• WHAT THE TASK REQUIRES
Line by line, set down the following material again exactly.
== AVAILABLE RECORDS ==
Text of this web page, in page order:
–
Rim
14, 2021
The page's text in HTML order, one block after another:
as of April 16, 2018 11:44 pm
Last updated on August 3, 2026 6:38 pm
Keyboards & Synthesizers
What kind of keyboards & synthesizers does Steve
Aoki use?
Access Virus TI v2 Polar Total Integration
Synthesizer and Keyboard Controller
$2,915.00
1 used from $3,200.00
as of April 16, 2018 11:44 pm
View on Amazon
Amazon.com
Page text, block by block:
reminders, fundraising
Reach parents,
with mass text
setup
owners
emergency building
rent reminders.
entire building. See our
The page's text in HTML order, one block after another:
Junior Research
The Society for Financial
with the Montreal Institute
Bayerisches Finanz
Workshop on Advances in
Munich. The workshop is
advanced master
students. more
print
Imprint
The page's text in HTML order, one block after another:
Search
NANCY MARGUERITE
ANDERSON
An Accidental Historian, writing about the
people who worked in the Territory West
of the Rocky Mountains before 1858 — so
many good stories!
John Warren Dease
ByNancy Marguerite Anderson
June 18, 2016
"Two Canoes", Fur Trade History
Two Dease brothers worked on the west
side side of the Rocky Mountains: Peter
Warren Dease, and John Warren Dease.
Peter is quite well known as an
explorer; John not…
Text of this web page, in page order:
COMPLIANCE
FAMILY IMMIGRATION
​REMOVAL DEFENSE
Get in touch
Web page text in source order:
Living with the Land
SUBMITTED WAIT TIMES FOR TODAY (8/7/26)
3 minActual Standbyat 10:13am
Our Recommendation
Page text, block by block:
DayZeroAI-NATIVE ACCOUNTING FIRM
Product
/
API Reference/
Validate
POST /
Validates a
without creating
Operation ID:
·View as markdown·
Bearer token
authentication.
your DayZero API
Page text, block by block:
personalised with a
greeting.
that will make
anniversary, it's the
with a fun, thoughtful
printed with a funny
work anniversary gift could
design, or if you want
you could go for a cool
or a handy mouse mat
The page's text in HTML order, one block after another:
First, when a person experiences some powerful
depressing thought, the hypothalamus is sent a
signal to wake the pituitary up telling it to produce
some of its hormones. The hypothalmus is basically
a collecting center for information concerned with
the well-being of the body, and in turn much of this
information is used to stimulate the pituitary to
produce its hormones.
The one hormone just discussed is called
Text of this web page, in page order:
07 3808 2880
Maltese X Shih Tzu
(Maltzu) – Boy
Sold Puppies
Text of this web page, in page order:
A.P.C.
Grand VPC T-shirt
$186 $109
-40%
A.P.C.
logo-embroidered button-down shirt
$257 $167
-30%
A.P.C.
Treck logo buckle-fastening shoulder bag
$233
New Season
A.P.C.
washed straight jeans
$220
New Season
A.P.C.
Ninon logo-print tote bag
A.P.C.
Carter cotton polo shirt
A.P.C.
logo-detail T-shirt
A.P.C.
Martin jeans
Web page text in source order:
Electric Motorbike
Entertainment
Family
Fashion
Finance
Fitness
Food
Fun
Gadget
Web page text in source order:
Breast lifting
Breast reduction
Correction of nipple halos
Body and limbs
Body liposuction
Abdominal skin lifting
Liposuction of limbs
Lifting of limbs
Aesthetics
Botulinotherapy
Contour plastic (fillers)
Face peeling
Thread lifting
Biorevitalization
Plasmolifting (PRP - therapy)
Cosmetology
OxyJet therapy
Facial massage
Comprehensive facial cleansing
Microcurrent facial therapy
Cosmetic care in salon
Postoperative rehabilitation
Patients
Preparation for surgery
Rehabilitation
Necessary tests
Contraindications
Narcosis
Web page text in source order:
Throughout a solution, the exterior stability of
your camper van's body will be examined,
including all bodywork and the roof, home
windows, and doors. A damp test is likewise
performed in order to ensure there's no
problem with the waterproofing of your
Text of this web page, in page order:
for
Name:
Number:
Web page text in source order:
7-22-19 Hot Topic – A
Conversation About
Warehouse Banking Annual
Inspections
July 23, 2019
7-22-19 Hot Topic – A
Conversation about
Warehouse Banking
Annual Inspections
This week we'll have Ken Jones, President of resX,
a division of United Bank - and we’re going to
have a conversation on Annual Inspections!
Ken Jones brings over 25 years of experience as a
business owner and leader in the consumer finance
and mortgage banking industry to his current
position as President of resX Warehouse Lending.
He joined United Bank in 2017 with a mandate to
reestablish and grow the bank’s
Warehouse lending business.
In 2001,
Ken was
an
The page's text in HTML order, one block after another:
===
• EXERCISE ANSWER
Text of this web page, in page order:
–
Rim
14, 2021
The page's text in HTML order, one block after another:
as of April 16, 2018 11:44 pm
Last updated on August 3, 2026 6:38 pm
Keyboards & Synthesizers
What kind of keyboards & synthesizers does Steve
Aoki use?
Access Virus TI v2 Polar Total Integration
Synthesizer and Keyboard Controller
$2,915.00
1 used from $3,200.00
as of April 16, 2018 11:44 pm
View on Amazon
Amazon.com
Page text, block by block:
reminders, fundraising
Reach parents,
with mass text
setup
owners
emergency building
rent reminders.
entire building. See our
The page's text in HTML order, one block after another:
Junior Research
The Society for Financial
with the Montreal Institute
Bayerisches Finanz
Workshop on Advances in
Munich. The workshop is
advanced master
students. more
print
Imprint
The page's text in HTML order, one block after another:
Search
NANCY MARGUERITE
ANDERSON
An Accidental Historian, writing about the
people who worked in the Territory West
of the Rocky Mountains before 1858 — so
many good stories!
John Warren Dease
ByNancy Marguerite Anderson
June 18, 2016
"Two Canoes", Fur Trade History
Two Dease brothers worked on the west
side side of the Rocky Mountains: Peter
Warren Dease, and John Warren Dease.
Peter is quite well known as an
explorer; John not…
Text of this web page, in page order:
COMPLIANCE
FAMILY IMMIGRATION
​REMOVAL DEFENSE
Get in touch
Web page text in source order:
Living with the Land
SUBMITTED WAIT TIMES FOR TODAY (8/7/26)
3 minActual Standbyat 10:13am
Our Recommendation
Page text, block by block:
DayZeroAI-NATIVE ACCOUNTING FIRM
Product
/
API Reference/
Validate
POST /
Validates a
without creating
Operation ID:
·View as markdown·
Bearer token
authentication.
your DayZero API
Page text, block by block:
personalised with a
greeting.
that will make
anniversary, it's the
with a fun, thoughtful
printed with a funny
work anniversary gift could
design, or if you want
you could go for a cool
or a handy mouse mat
The page's text in HTML order, one block after another:
First, when a person experiences some powerful
depressing thought, the hypothalamus is sent a
signal to wake the pituitary up telling it to produce
some of its hormones. The hypothalmus is basically
a collecting center for information concerned with
the well-being of the body, and in turn much of this
information is used to stimulate the pituitary to
produce its hormones.
The one hormone just discussed is called
Text of this web page, in page order:
07 3808 2880
Maltese X Shih Tzu
(Maltzu) – Boy
Sold Puppies
Text of this web page, in page order:
A.P.C.
Grand VPC T-shirt
$186 $109
-40%
A.P.C.
logo-embroidered button-down shirt
$257 $167
-30%
A.P.C.
Treck logo buckle-fastening shoulder bag
$233
New Season
A.P.C.
washed straight jeans
$220
New Season
A.P.C.
Ninon logo-print tote bag
A.P.C.
Carter cotton polo shirt
A.P.C.
logo-detail T-shirt
A.P.C.
Martin jeans
Web page text in source order:
Electric Motorbike
Entertainment
Family
Fashion
Finance
Fitness
Food
Fun
Gadget
Web page text in source order:
Breast lifting
Breast reduction
Correction of nipple halos
Body and limbs
Body liposuction
Abdominal skin lifting
Liposuction of limbs
Lifting of limbs
Aesthetics
Botulinotherapy
Contour plastic (fillers)
Face peeling
Thread lifting
Biorevitalization
Plasmolifting (PRP - therapy)
Cosmetology
OxyJet therapy
Facial massage
Comprehensive facial cleansing
Microcurrent facial therapy
Cosmetic care in salon
Postoperative rehabilitation
Patients
Preparation for surgery
Rehabilitation
Necessary tests
Contraindications
Narcosis
Web page text in source order:
Throughout a solution, the exterior stability of
your camper van's body will be examined,
including all bodywork and the roof, home
windows, and doors. A damp test is likewise
performed in order to ensure there's no
problem with the waterproofing of your
Text of this web page, in page order:
for
Name:
Number:
Web page text in source order:
7-22-19 Hot Topic – A
Conversation About
Warehouse Banking Annual
Inspections
July 23, 2019
7-22-19 Hot Topic – A
Conversation about
Warehouse Banking
Annual Inspections
This week we'll have Ken Jones, President of resX,
a division of United Bank - and we’re going to
have a conversation on Annual Inspections!
Ken Jones brings over 25 years of experience as a
business owner and leader in the consumer finance
and mortgage banking industry to his current
position as President of resX Warehouse Lending.
He joined United Bank in 2017 with a mandate to
reestablish and grow the bank’s
Warehouse lending business.
In 2001,
Ken was
an
The page's text in HTML order, one block after another:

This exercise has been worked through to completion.